=== HOW TO COMPLETE THIS TASK ===
Search the records for the line with "The page's text". Output that line and each line after it, exactly, and stop at the end; omit pictures.

=== EXTRACTED DATA ===

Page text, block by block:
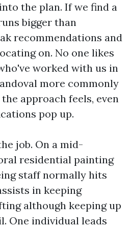
the plan. If we find a
bigger than
recommendations and
on. No one likes
worked with us in
more commonly
approach feels, even
pop up.
job. On a mid-
residential painting
staff normally hits
in keeping
although keeping up
One individual leads
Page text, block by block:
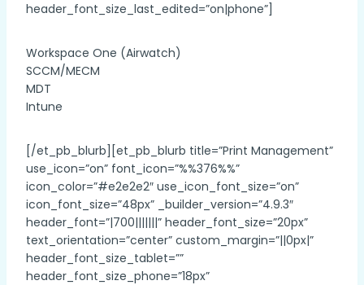
header_font_size_last_edited=”on|phone”]
Workspace One (Airwatch)
SCCM/MECM
MDT
Intune
[/et_pb_blurb][et_pb_blurb title=”Print Management”
use_icon=”on” font_icon=”%%376%%”
icon_color=”#e2e2e2″ use_icon_font_size=”on”
icon_font_size=”48px” _builder_version=”4.9.3″
header_font=”|700|||||||” header_font_size=”20px”
text_orientation=”center” custom_margin=”||0px|”
header_font_size_tablet=””
header_font_size_phone=”18px”
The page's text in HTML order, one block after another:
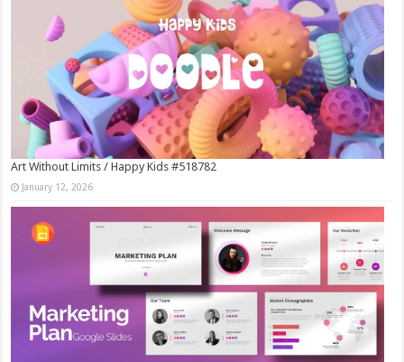
Art Without Limits / Happy Kids #518782
January 12, 2026
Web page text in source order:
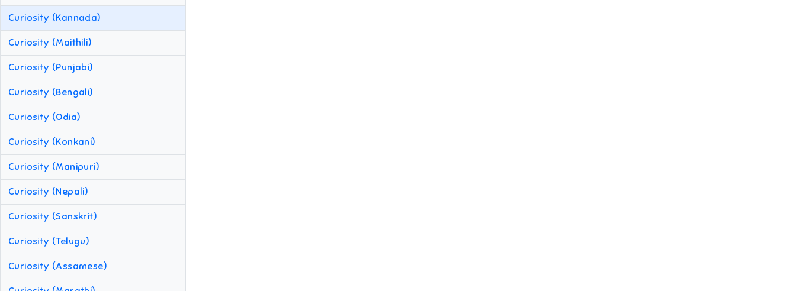
Curiosity (Kannada)
Curiosity (Maithili)
Curiosity (Punjabi)
Curiosity (Bengali)
Curiosity (Odia)
Curiosity (Konkani)
Curiosity (Manipuri)
Curiosity (Nepali)
Curiosity (Sanskrit)
Curiosity (Telugu)
Curiosity (Assamese)
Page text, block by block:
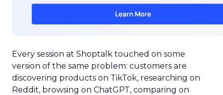
Every session at Shoptalk touched on some
version of the same problem: customers are
discovering products on TikTok, researching on
Reddit, browsing on ChatGPT, comparing on
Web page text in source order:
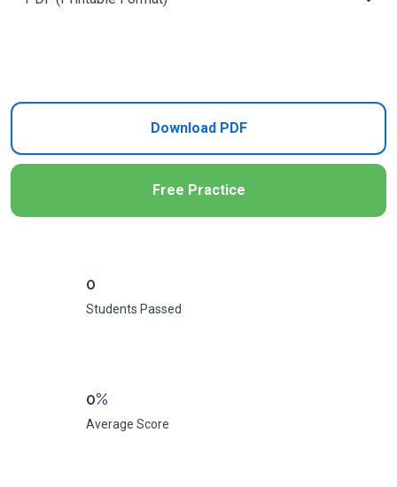
Download PDF
Free Practice
0
Students Passed
0%
Average Score
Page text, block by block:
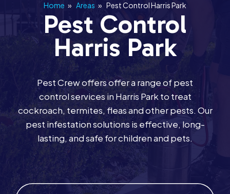
Home » Areas » Pest Control Harris Park
Pest Control
Harris Park
Pest Crew offers offer a range of pest
control services in Harris Park to treat
cockroach, termites, fleas and other pests. Our
pest infestation solutions is effective, long-
lasting, and safe for children and pets.

=== TASK ANSWER ===
The page's text in HTML order, one block after another:
Art Without Limits / Happy Kids #518782
January 12, 2026
Web page text in source order:
Curiosity (Kannada)
Curiosity (Maithili)
Curiosity (Punjabi)
Curiosity (Bengali)
Curiosity (Odia)
Curiosity (Konkani)
Curiosity (Manipuri)
Curiosity (Nepali)
Curiosity (Sanskrit)
Curiosity (Telugu)
Curiosity (Assamese)
Page text, block by block:
Every session at Shoptalk touched on some
version of the same problem: customers are
discovering products on TikTok, researching on
Reddit, browsing on ChatGPT, comparing on
Web page text in source order:
Download PDF
Free Practice
0
Students Passed
0%
Average Score
Page text, block by block:
Home » Areas » Pest Control Harris Park
Pest Control
Harris Park
Pest Crew offers offer a range of pest
control services in Harris Park to treat
cockroach, termites, fleas and other pests. Our
pest infestation solutions is effective, long-
lasting, and safe for children and pets.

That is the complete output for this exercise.